++++ RECORDS FOR THIS EXERCISE ++++

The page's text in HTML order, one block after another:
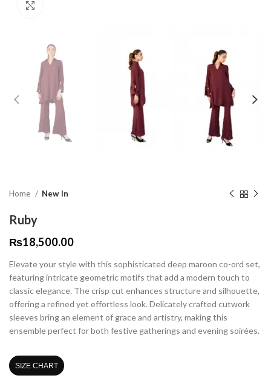
Home New In
Ruby
₨18,500.00
Elevate your style with this sophisticated deep maroon co-ord set,
featuring intricate geometric motifs that add a modern touch to
classic elegance. The crisp cut enhances structure and silhouette,
offering a refined yet effortless look. Delicately crafted cutwork
sleeves bring an element of grace and artistry, making this
ensemble perfect for both festive gatherings and evening soirées.
SIZE CHART
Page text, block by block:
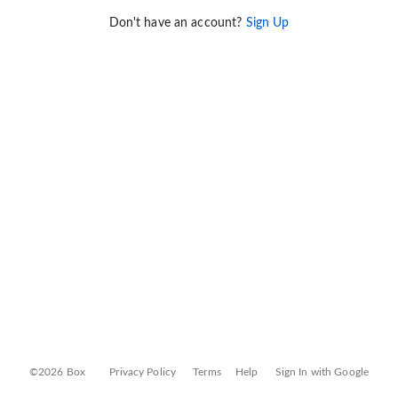
Don't have an account? Sign Up
©2026 Box Privacy Policy Terms Help Sign In with Google
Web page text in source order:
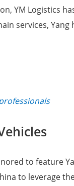
YM Logistics
services,
to feature
to leverage
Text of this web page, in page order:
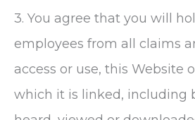
3. You agree that you will
employees from all claims
access or use, this
which it is linked, including
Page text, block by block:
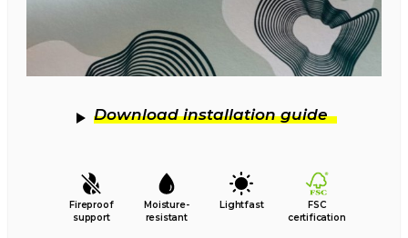
Download installation guide
Fireproof
support
Moisture-
resistant
Lightfast
FSC
certification
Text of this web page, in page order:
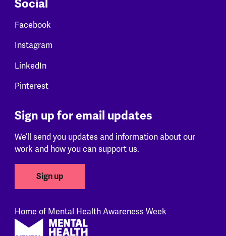
Social
Facebook
Instagram
LinkedIn
Pinterest
Sign up for email updates
We’ll send you updates and information about our
work and how you can support us.
Sign up
Home of Mental Health Awareness Week
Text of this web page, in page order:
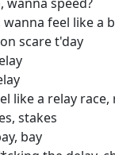
feel like a
scare t'day
like a relay race,
stakes
bay
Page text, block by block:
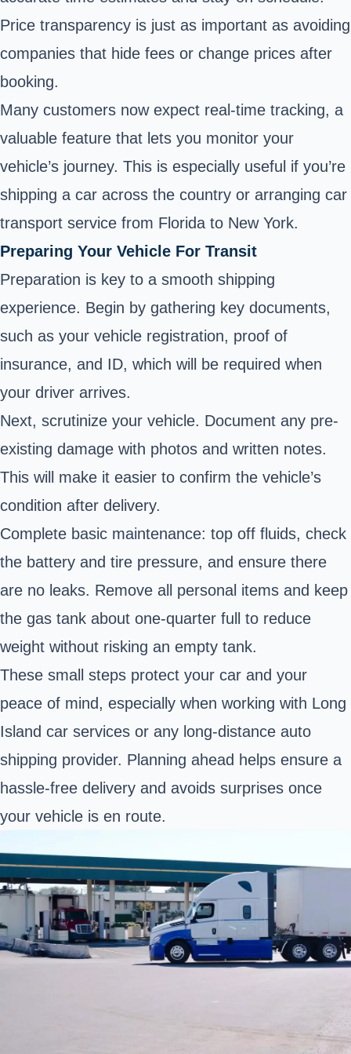
Price transparency is just as important as avoiding
companies that hide fees or change prices after
booking.
Many customers now expect real-time tracking, a
valuable feature that lets you monitor your
vehicle’s journey. This is especially useful if you’re
shipping a car across the country or arranging car
transport service from Florida to New York.
Preparing Your Vehicle For Transit
Preparation is key to a smooth shipping
experience. Begin by gathering key documents,
such as your vehicle registration, proof of
insurance, and ID, which will be required when
your driver arrives.
Next, scrutinize your vehicle. Document any pre-
existing damage with photos and written notes.
This will make it easier to confirm the vehicle’s
condition after delivery.
Complete basic maintenance: top off fluids, check
the battery and tire pressure, and ensure there
are no leaks. Remove all personal items and keep
the gas tank about one-quarter full to reduce
weight without risking an empty tank.
These small steps protect your car and your
peace of mind, especially when working with Long
Island car services or any long-distance auto
shipping provider. Planning ahead helps ensure a
hassle-free delivery and avoids surprises once
your vehicle is en route.
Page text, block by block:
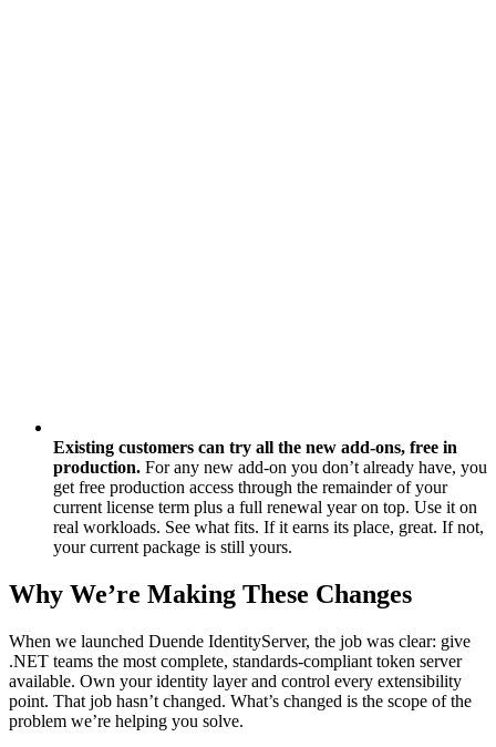
Existing customers can try all the new add-ons, free in
production. For any new add-on you don’t already have, you
get free production access through the remainder of your
current license term plus a full renewal year on top. Use it on
real workloads. See what fits. If it earns its place, great. If not,
your current package is still yours.
Why We’re Making These Changes
When we launched Duende IdentityServer, the job was clear: give
.NET teams the most complete, standards-compliant token server
available. Own your identity layer and control every extensibility
point. That job hasn’t changed. What’s changed is the scope of the
problem we’re helping you solve.
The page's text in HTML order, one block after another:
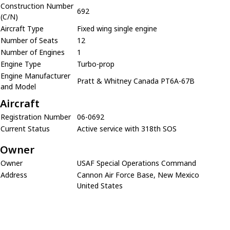
Construction Number
(C/N)
692
Aircraft Type
Fixed wing single engine
Number of Seats
12
Number of Engines
1
Engine Type
Turbo-prop
Engine Manufacturer
and Model
Pratt & Whitney Canada PT6A-67B
Aircraft
Registration Number
06-0692
Current Status
Active service with 318th SOS
Owner
Owner
USAF Special Operations Command
Address
Cannon Air Force Base, New Mexico
United States
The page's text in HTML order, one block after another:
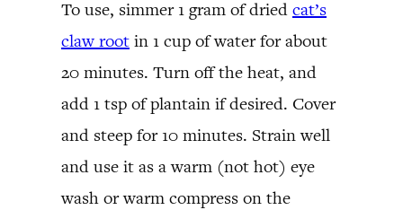
To use, simmer 1 gram of dried cat’s
claw root in 1 cup of water for about
20 minutes. Turn off the heat, and
add 1 tsp of plantain if desired. Cover
and steep for 10 minutes. Strain well
and use it as a warm (not hot) eye
wash or warm compress on the
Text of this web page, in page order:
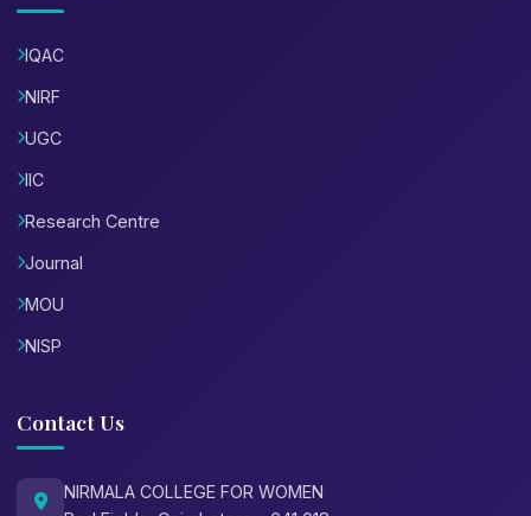
IQAC
NIRF
UGC
IIC
Research Centre
Journal
MOU
NISP
Contact Us
NIRMALA COLLEGE FOR WOMEN
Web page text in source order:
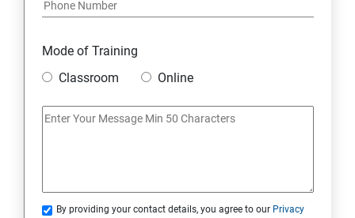
Mode of Training
Classroom
Online
By providing your contact details, you agree to our Privacy
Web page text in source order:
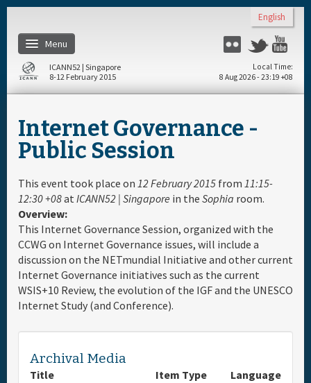
English
Menu
Flickr Twitter
Home
About
Travel & Visa
Hotels
Daily Schedule
Full Schedule
Materials & Media
ICANN52 | Singapore
8-12 February 2015
Local Time
8 Aug 2026 - 23:19 +08
Internet Governance -
Public Session
This event took place on 12 February 2015 from 11:15-
12:30 +08at ICANN52 | Singapore in the Sophia room.
Overview:
This Internet Governance Session, organized with the
CCWG on Internet Governance issues, will include a
discussion on the NETmundial Initiative and other current
Internet Governance initiatives such as the current
WSIS+10 Review, the evolution of the IGF and the UNESCO
Internet Study (and Conference).
Archival Media
Title Item Type
Language
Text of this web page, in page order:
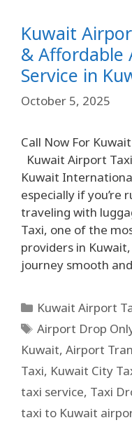
Kuwait
& Affordable
Service in
October 5, 2025
Call Now For
Kuwait Airport
Kuwait
especially if you’re
traveling with
Taxi, one of the
providers in
journey smooth
Kuwait Airport
Airport Drop
Kuwait, Airport
Taxi, Kuwait City
taxi service, Taxi
taxi to Kuwait
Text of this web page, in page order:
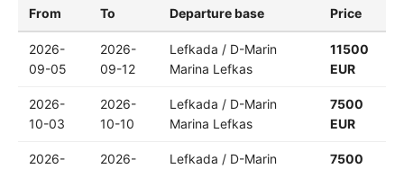
From To Departure base Price
2026-
09-05
2026-
09-12
Lefkada / D-Marin
Marina Lefkas
11500
EUR
2026-
10-03
2026-
10-10
Lefkada / D-Marin
Marina Lefkas
7500
EUR
2026-
2026-
Lefkada / D-Marin
7500

++++

• **REQUIRED ACTION**:
Print exactly the lines above that run from the one with "Home of Mental Health Awareness Week" down to the one with "companies that hide", and omit the pictures.

• **YOUR RESPONSE**:
Home of Mental Health Awareness Week
Text of this web page, in page order:
feel like a
scare t'day
like a relay race,
stakes
bay
Page text, block by block:
Price transparency is just as important as avoiding
companies that hide fees or change prices after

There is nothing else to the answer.